The Sound Start Babies Foundation was founded as Lake Drive Foundation in 1997 by community volunteers and parents of children with hearing loss in Mountain Lakes, New Jersey. Inspired by the foundation’s history and mission, I was eager to interview a few representatives from the organization, Jessica Griffin and Kayley Mayer, who make this work possible.
Griffin, who is President, discovered Sound Start Babies™️ when her son, Ian, was born profoundly deaf. Sound Start Babies™️ was Ian’s early intervention provider and greatly helped her family through his hearing loss journey, which included his cochlear implantation at 10 months. In gratitude, Griffin joined the volunteer Board of Trustees in 2014 and was appointed President after two years of service.
Kayley Mayer is a Teacher of the Deaf and Program Coordinator. She began working for the Sound Start Babies™️ program in 2010, the first year the full-day, inclusive nursery program opened up. For her first eight years, she taught in a nursery classroom and provided home-based services for children with hearing loss and their families.
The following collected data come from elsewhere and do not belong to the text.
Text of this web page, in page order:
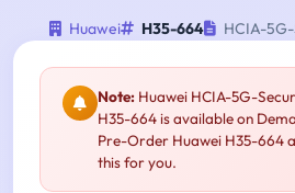
Huawei H35-664 HCIA-
Note: Huawei HCIA-5G-
H35-664 is available on
Pre-Order Huawei H35-664
this for you.
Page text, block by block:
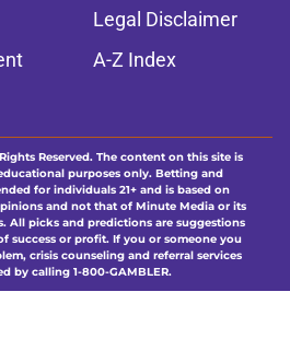
Legal Disclaimer
A-Z Index
Reserved. The content on this site is
purposes only. Betting and
for individuals 21+ and is based on
and not that of Minute Media or its
All picks and predictions are suggestions
success or profit. If you or someone you
crisis counseling and referral services
by calling 1-800-GAMBLER.
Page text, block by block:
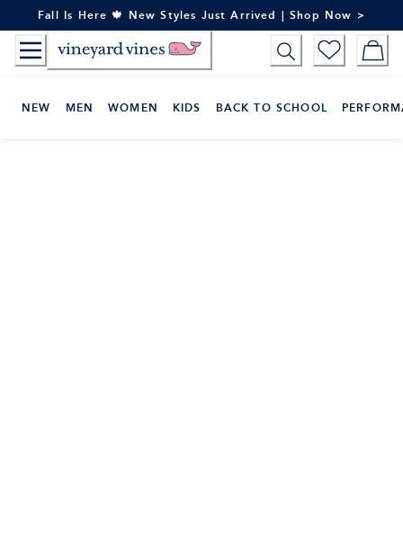
to
Content
Fall Is Here 🍁 New Styles Just Arrived | Shop Now >
NEW MEN WOMEN KIDS BACK TO SCHOOL
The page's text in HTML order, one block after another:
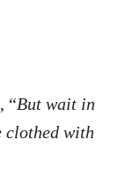
“But wait in
clothed with
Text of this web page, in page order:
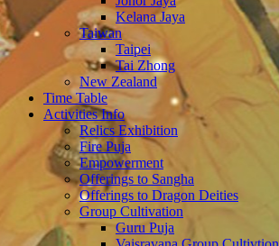
Kelana Jaya
Taiwan
Taipei
Tai Zhong
New Zealand
Time Table
Activities Info
Relics Exhibition
Fire Puja
Empowerment
Offerings to Sangha
Offerings to Dragon Deities
Group Cultivation
Guru Puja
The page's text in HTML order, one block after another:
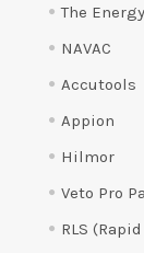
The
NAVAC
Accutools
Appion
Hilmor
Veto Pro
RLS
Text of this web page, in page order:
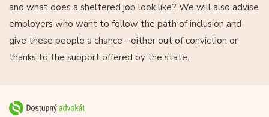
and what does a sheltered job look like? We will also advise
employers who want to follow the path of inclusion and
give these people a chance - either out of conviction or
thanks to the support offered by the state.
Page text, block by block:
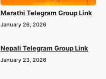
Marathi Telegram Group Link
January 26, 2026
Nepali Telegram Group Link
January 23, 2026
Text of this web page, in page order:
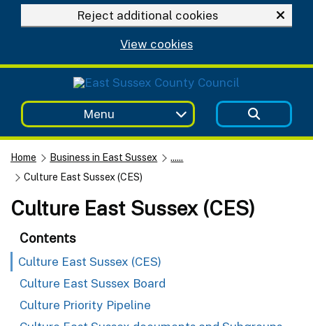
Reject additional cookies
View cookies
Menu
Home Business in East Sussex
......
Culture East Sussex (CES)
Culture East Sussex (CES)
Contents
Culture East Sussex (CES)
Culture East Sussex Board
Culture Priority Pipeline
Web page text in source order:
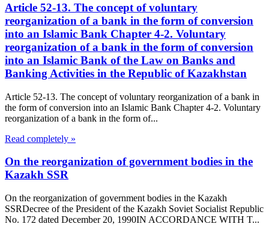
Article 52-13. The concept of voluntary
reorganization of a bank in the form of conversion
into an Islamic Bank Chapter 4-2. Voluntary
reorganization of a bank in the form of conversion
into an Islamic Bank of the Law on Banks and
Banking Activities in the Republic of Kazakhstan
Article 52-13. The concept of voluntary reorganization of a bank in
the form of conversion into an Islamic Bank Chapter 4-2. Voluntary
reorganization of a bank in the form of...
Read completely »
On the reorganization of government bodies in the
Kazakh SSR
On the reorganization of government bodies in the Kazakh
SSRDecree of the President of the Kazakh Soviet Socialist Republic
No. 172 dated December 20, 1990IN ACCORDANCE WITH T...
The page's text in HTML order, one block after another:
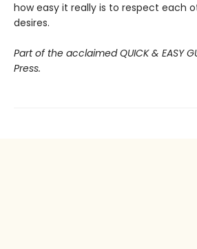
how easy it really is to respect each
desires.
Part of the acclaimed QUICK & EASY
Press.
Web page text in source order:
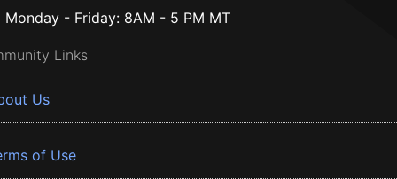
Monday - Friday: 8AM - 5 PM MT
Links
Us
of Use
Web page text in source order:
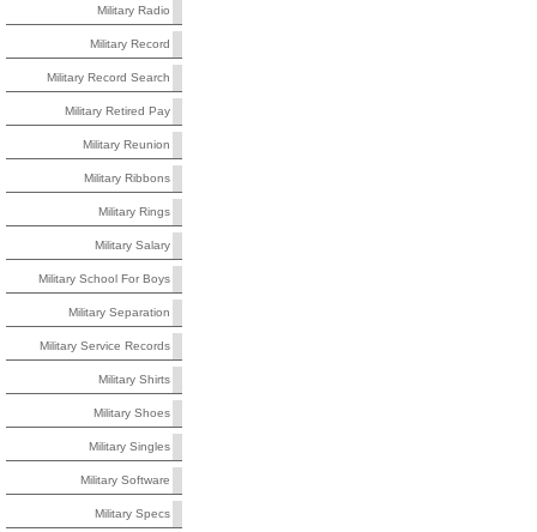
Military Radio
Military Record
Military Record Search
Military Retired Pay
Military Reunion
Military Ribbons
Military Rings
Military Salary
Military School For Boys
Military Separation
Military Service Records
Military Shirts
Military Shoes
Military Singles
Military Software
Military Specs
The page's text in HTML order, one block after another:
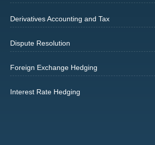
Derivatives Accounting and Tax
Dispute Resolution
Foreign Exchange Hedging
Interest Rate Hedging
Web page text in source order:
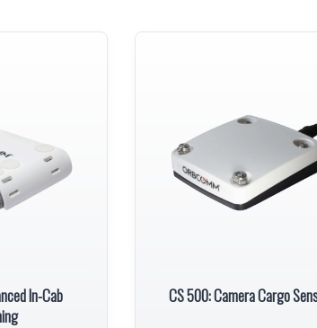
In-Cab
CS 500: Camera Cargo
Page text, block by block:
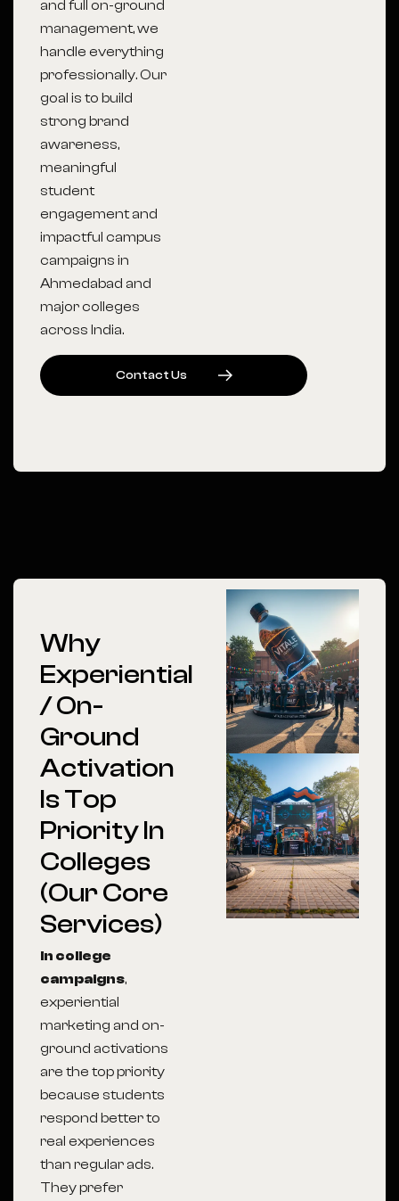
and full on-ground
management, we
handle everything
professionally. Our
goal is to build
strong brand
awareness,
meaningful
student
engagement and
impactful campus
campaigns in
Ahmedabad and
major colleges
across India.
CONTACTUS
Why
Experiential
/ On-
Ground
Activation
Is Top
Priority In
Colleges
(Our Core
Services)
In college
campaigns,
experiential
marketing and on-
ground activations
are the top priority
because students
respond better to
real experiences
than regular ads.
They prefer

Now, she is teaching in the classroom, providing family training to families, and working on programming development. Although Mayer, unlike Griffin, does not have a personal connection to hearing loss, she finds fulfillment in the progress that families gain in their short time with program.
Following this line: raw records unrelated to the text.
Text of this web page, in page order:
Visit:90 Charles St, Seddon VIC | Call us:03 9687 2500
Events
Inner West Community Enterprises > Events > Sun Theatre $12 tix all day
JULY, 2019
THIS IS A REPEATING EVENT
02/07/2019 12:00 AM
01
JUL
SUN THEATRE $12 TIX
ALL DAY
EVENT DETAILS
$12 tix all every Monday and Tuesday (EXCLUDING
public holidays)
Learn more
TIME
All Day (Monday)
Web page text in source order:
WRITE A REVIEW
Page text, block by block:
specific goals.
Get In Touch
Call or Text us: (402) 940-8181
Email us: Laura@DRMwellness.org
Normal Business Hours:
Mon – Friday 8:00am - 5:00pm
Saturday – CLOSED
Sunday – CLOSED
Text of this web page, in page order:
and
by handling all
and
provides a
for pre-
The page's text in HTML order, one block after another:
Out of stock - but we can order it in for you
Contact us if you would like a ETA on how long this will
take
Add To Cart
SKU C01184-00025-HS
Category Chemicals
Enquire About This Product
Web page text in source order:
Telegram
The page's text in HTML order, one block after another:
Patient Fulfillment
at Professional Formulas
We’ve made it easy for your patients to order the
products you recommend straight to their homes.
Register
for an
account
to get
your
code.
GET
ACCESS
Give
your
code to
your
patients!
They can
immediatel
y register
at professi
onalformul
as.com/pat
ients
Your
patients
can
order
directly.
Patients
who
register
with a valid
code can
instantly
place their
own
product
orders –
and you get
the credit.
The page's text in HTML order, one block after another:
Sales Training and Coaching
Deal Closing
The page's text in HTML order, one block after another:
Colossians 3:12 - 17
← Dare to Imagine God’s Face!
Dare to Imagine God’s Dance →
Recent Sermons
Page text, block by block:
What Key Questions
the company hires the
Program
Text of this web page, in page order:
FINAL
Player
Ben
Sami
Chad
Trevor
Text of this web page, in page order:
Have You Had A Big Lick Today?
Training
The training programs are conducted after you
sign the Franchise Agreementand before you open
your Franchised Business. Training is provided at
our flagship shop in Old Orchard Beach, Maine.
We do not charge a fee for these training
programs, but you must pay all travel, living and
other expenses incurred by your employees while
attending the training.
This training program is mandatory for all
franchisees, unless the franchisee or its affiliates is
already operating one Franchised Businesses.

Griffin attributes members of the Sound Start Babies™️ staff, like Mayer, with her son’s preparedness for mainstream kindergarten this fall at age 6. Her goal as President is to make sure that every child who has a hearing loss has the same wonderful experience as her son. As Mayer notes, each impactful experience is unique. “Every family is at a different point when we meet them, but by the time the child and family graduate from our program, they are truly ready to take on the world,” Mayer says.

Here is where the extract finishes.